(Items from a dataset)
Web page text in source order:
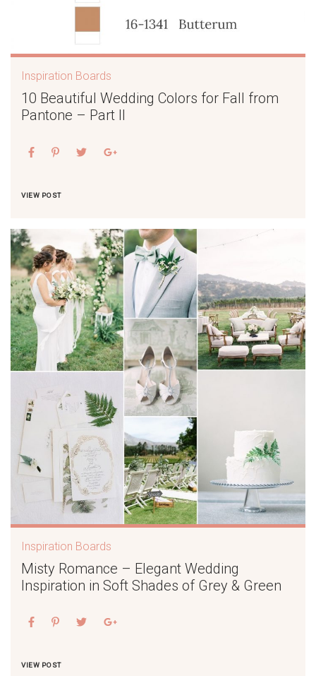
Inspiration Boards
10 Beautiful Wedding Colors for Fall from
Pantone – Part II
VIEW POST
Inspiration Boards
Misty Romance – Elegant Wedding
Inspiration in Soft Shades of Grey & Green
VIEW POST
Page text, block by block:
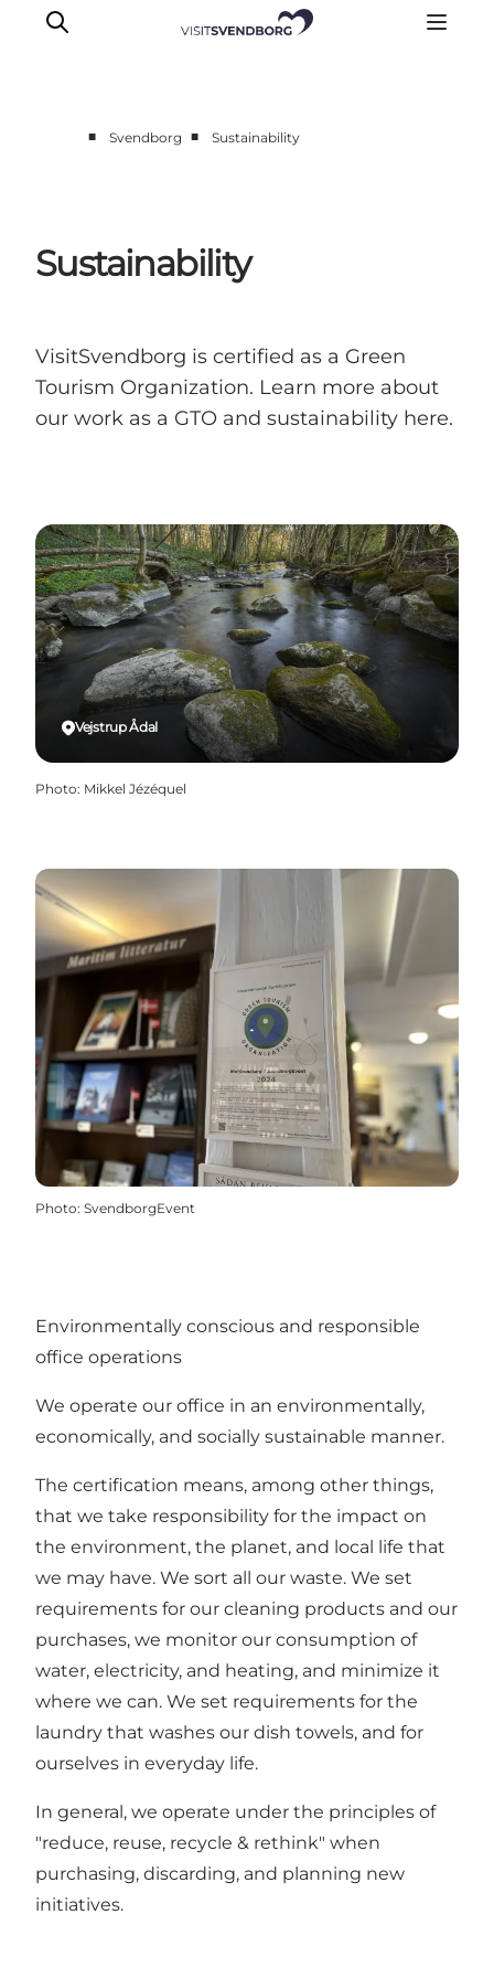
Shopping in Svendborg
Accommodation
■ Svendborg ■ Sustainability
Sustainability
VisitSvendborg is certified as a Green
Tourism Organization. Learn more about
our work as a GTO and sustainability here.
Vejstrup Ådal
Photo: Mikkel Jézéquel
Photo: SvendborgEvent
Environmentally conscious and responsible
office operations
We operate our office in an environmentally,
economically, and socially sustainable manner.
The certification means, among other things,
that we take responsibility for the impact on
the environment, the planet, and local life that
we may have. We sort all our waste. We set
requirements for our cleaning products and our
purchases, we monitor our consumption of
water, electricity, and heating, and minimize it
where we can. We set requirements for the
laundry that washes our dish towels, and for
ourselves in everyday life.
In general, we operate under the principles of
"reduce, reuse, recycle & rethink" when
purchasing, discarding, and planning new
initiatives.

PROBLEM DESCRIPTION => The lines to copy run from the one containing "Environmentally conscious and responsible" through the last line above. Copy them exactly and include nothing else.

FINAL ANSWER =>
Environmentally conscious and responsible
office operations
We operate our office in an environmentally,
economically, and socially sustainable manner.
The certification means, among other things,
that we take responsibility for the impact on
the environment, the planet, and local life that
we may have. We sort all our waste. We set
requirements for our cleaning products and our
purchases, we monitor our consumption of
water, electricity, and heating, and minimize it
where we can. We set requirements for the
laundry that washes our dish towels, and for
ourselves in everyday life.
In general, we operate under the principles of
"reduce, reuse, recycle & rethink" when
purchasing, discarding, and planning new
initiatives.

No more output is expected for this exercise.